What is needed
What lines in the following entries hold the word "Pension"? Copy each one.
Start of Records to process
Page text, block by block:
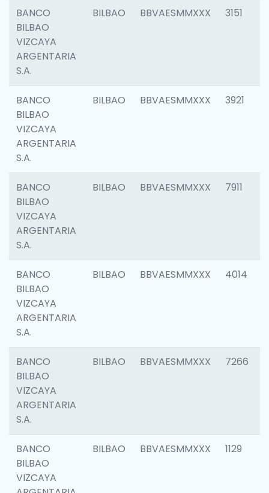
BANCO
BILBAO
VIZCAYA
ARGENTARIA
S.A.
BILBAO BBVAESMMXXX 3151
BANCO
BILBAO
VIZCAYA
ARGENTARIA
S.A.
BILBAO BBVAESMMXXX 3921
BANCO
BILBAO
VIZCAYA
ARGENTARIA
S.A.
BILBAO BBVAESMMXXX 7911
BANCO
BILBAO
VIZCAYA
ARGENTARIA
S.A.
BILBAO BBVAESMMXXX 4014
BANCO
BILBAO
VIZCAYA
ARGENTARIA
S.A.
BILBAO BBVAESMMXXX 7266
BANCO
BILBAO
VIZCAYA
BILBAO BBVAESMMXXX 1129
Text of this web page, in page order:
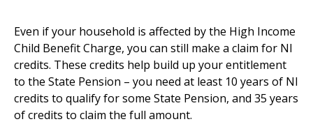
Even if your household is affected by the High Income
Child Benefit Charge, you can still make a claim for NI
credits. These credits help build up your entitlement
to the State Pension – you need at least 10 years of NI
credits to qualify for some State Pension, and 35 years
of credits to claim the full amount.
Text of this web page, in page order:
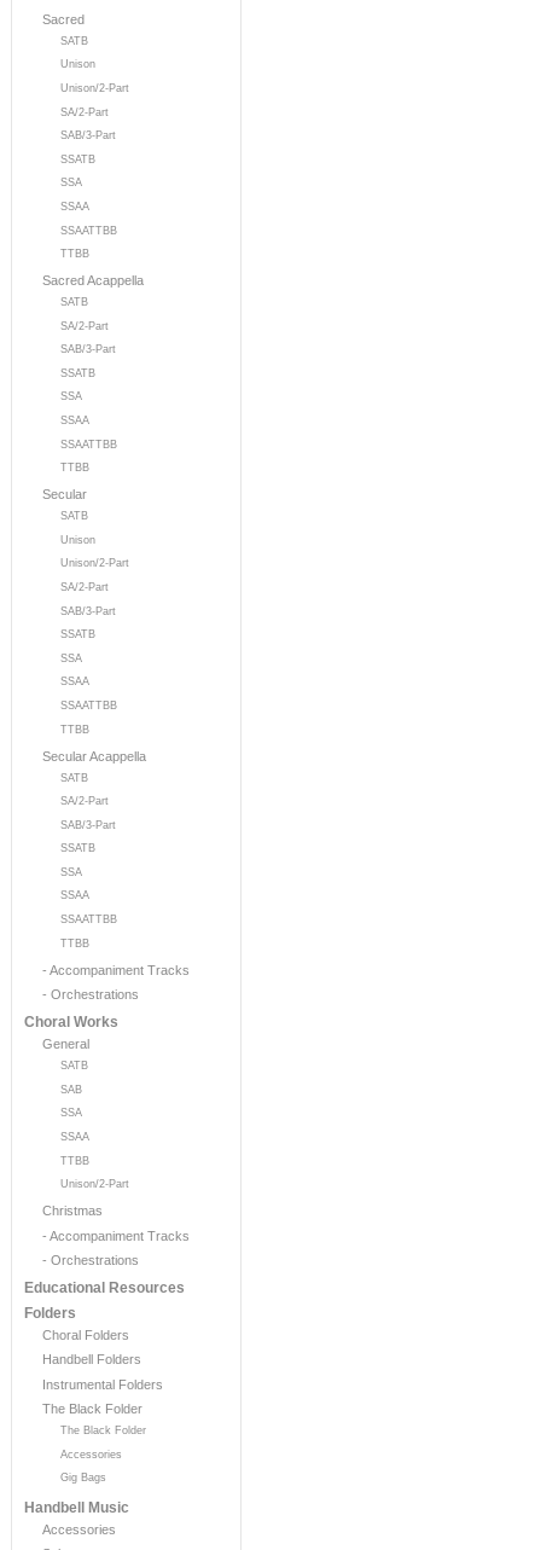
Sacred
SATB
Unison
Unison/2-Part
SA/2-Part
SAB/3-Part
SSATB
SSA
SSAA
SSAATTBB
TTBB
Sacred Acappella
SATB
SA/2-Part
SAB/3-Part
SSATB
SSA
SSAA
SSAATTBB
TTBB
Secular
SATB
Unison
Unison/2-Part
SA/2-Part
SAB/3-Part
SSATB
SSA
SSAA
SSAATTBB
TTBB
Secular Acappella
SATB
SA/2-Part
SAB/3-Part
SSATB
SSA
SSAA
SSAATTBB
TTBB
- Accompaniment Tracks
- Orchestrations
Choral Works
General
SATB
SAB
SSA
SSAA
TTBB
Unison/2-Part
Christmas
- Accompaniment Tracks
- Orchestrations
Educational Resources
Folders
Choral Folders
Handbell Folders
Instrumental Folders
The Black Folder
The Black Folder
Accessories
Gig Bags
Handbell Music
Accessories
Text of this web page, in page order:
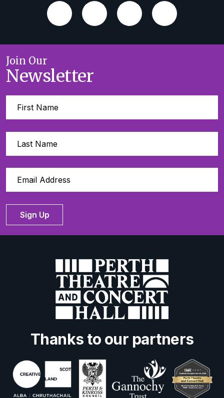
End of Records to process
Response for this exercise
to the State Pension – you need at least 10 years of NI
credits to qualify for some State Pension, and 35 years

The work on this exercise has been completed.